Student Loan Borrowers May Get Relief From For-Profit CollegesBy
The U.S. Department of Education has signaled it wants to be more aggressive in policing for-profit colleges by proposing rules that would make it easier to cut off funding to low-performing schools and, in some cases, force colleges to help borrowers who are stuck with large debts and low earnings. The proposal is part of the rulemaking process for how the department determines whether a school prepares students for “gainful employment.” If a school fails to do so, it could lose access to federal student loans, which make up nearly all the revenue at some for-profits. Some schools could be forced out of business.
About three months ago, the Department of Education proposed measuring gainful employment with two calculations that compare what graduates earn, relative to their student loan debt. But consumer advocates pointed out that the metric doesn’t take into account the loans incurred by students who drop out of the program and are stuck with debts and no degree.
A fresh proposal released on Friday by the Education Department added two measures of a school’s performance that look at how well students are paying back loans.
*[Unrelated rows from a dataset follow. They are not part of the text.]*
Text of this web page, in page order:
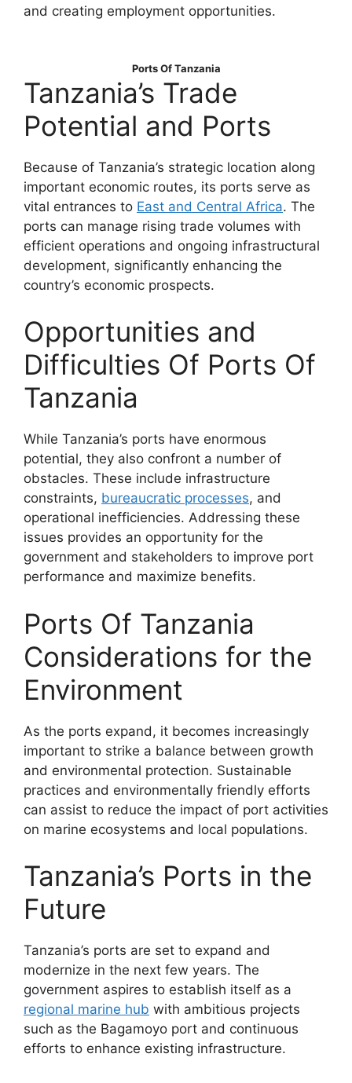
and creating employment opportunities.
Ports Of Tanzania
Tanzania’s Trade
Potential and Ports
Because of Tanzania’s strategic location along
important economic routes, its ports serve as
vital entrances to East and Central Africa. The
ports can manage rising trade volumes with
efficient operations and ongoing infrastructural
development, significantly enhancing the
country’s economic prospects.
Opportunities and
Difficulties Of Ports Of
Tanzania
While Tanzania’s ports have enormous
potential, they also confront a number of
obstacles. These include infrastructure
constraints, bureaucratic processes, and
operational inefficiencies. Addressing these
issues provides an opportunity for the
government and stakeholders to improve port
performance and maximize benefits.
Ports Of Tanzania
Considerations for the
Environment
As the ports expand, it becomes increasingly
important to strike a balance between growth
and environmental protection. Sustainable
practices and environmentally friendly efforts
can assist to reduce the impact of port activities
on marine ecosystems and local populations.
Tanzania’s Ports in the
Future
Tanzania’s ports are set to expand and
modernize in the next few years. The
government aspires to establish itself as a
regional marine hub with ambitious projects
such as the Bagamoyo port and continuous
efforts to enhance existing infrastructure.

One is known as the “program cohort default rate,” which calculates the percentage of students who fall behind on their loans within three years. The other looks at the loans taken out by students in a program to see if, on aggregate, they’re making at least the required interest payments. Both proposed measures include all borrowers, whether they’ve graduated or dropped out.
As the New America Foundation reports, the proposal has an additional part that is “by far the largest change:” A college failing the tests will need to pay back some borrower debt. The foundation offers an example of how a school would have to pay to bring borrowers’ debt payments down to 8 percent of their income: “If the current debt-to-earnings rate was 15 percent because average annual debt payments were $3,000 and average annual earnings were $20,000, then the school would have to provide funds to get the average debt payment down to $1,600.”
The proposals are part of a formal process to try to reach an agreement among the department and 14 designated negotiators (PDF) from the for-profit industry, as well as public schools, private colleges, and student groups. If negotiators fail to reach consensus, which, as Inside Higher Ed points out, is highly likely, the Department of Education can still issue regulations on its own. The new, stricter proposal indicates that if it comes to that, the department won’t go easy on for-profits, whose only recourse would be to sue the government.